## Task requirements:
Look for "will" in each line of the entries, and return the matching lines.

Source data:
--- START ---
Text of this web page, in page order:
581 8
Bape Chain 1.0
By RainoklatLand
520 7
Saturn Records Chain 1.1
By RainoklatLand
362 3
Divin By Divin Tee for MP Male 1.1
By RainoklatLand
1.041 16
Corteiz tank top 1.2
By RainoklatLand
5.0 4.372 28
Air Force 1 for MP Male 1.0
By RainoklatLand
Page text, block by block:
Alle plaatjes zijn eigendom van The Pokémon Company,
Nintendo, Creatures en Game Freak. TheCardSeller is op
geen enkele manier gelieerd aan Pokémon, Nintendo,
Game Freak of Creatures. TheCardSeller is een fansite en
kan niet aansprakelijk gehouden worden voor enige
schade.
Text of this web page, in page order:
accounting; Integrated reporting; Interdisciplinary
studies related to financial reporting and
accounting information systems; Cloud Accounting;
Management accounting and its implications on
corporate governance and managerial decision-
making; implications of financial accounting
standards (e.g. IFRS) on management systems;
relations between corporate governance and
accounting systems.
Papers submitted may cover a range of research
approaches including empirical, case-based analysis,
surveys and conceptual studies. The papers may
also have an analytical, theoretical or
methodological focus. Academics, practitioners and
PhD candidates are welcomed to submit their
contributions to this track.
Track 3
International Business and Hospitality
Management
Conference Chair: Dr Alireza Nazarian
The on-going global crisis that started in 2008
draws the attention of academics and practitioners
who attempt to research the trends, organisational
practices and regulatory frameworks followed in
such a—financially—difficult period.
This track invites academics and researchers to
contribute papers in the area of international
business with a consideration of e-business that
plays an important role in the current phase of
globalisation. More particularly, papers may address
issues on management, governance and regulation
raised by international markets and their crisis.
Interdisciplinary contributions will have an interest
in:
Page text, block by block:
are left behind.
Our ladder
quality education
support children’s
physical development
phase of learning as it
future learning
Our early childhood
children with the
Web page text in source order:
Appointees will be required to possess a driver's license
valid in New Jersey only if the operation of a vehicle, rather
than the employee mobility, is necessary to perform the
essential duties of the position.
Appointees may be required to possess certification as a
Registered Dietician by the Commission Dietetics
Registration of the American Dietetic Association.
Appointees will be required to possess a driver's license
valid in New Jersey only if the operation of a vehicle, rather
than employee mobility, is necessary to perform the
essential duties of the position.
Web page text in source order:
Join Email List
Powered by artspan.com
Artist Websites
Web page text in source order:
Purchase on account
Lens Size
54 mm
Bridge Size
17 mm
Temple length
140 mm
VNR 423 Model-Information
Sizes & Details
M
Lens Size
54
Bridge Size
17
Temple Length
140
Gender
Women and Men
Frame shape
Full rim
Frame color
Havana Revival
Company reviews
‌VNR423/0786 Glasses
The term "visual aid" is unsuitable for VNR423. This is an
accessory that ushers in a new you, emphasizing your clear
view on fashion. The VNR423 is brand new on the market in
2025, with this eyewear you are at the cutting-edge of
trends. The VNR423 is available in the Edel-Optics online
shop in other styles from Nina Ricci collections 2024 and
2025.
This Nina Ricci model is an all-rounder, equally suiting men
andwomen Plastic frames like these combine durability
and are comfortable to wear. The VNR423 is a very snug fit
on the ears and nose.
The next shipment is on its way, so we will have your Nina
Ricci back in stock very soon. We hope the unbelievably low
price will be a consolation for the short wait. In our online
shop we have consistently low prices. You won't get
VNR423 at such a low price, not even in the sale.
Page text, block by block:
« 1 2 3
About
--- END ---
--- START ---
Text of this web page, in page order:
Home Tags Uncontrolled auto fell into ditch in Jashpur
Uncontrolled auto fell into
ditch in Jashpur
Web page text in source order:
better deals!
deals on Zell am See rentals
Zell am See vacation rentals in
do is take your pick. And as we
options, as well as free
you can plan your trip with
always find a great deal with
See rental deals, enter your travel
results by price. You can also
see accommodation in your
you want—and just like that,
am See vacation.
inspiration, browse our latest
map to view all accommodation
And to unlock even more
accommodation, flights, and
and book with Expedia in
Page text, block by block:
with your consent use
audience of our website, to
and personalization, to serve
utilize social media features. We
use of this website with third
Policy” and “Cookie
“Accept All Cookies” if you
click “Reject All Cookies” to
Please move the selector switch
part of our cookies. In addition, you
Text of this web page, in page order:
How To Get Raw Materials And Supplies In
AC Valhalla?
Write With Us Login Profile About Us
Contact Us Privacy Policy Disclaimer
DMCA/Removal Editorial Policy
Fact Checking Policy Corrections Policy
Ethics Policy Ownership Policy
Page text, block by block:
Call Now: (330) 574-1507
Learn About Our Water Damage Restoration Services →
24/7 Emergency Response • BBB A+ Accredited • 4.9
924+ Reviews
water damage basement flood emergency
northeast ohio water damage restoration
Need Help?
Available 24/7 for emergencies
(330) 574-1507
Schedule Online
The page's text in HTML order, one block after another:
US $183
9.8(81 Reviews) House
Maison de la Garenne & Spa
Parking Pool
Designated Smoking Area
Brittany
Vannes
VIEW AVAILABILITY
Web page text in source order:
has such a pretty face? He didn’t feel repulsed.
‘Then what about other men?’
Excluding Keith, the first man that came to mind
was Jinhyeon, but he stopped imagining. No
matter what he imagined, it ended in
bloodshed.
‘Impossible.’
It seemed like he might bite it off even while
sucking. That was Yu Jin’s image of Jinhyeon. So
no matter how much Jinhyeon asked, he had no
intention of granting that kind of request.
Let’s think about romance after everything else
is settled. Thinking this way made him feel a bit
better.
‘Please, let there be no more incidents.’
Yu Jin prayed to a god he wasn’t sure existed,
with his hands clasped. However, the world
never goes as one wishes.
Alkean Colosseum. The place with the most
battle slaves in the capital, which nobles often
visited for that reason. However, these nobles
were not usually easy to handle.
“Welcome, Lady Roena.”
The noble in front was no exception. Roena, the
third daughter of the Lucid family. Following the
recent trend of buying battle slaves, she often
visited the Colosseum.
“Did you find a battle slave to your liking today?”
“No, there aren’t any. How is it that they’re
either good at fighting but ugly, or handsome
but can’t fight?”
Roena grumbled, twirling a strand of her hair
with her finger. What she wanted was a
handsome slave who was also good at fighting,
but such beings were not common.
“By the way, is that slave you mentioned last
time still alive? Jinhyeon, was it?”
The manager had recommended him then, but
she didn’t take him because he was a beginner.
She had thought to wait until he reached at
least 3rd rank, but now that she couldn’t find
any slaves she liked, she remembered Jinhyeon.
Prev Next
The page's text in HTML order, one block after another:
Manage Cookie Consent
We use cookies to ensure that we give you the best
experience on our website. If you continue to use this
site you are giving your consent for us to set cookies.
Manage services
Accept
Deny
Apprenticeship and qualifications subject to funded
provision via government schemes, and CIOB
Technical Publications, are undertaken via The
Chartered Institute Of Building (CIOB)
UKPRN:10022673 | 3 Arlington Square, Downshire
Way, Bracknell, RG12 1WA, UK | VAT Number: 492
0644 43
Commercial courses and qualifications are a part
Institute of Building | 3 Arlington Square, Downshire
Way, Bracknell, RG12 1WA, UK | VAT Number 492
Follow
--- END ---
## Task answer:
Interdisciplinary contributions will have an interest
Appointees will be required to possess a driver's license
Appointees will be required to possess a driver's license
The next shipment is on its way, so we will have your Nina
price will be a consolation for the short wait. In our online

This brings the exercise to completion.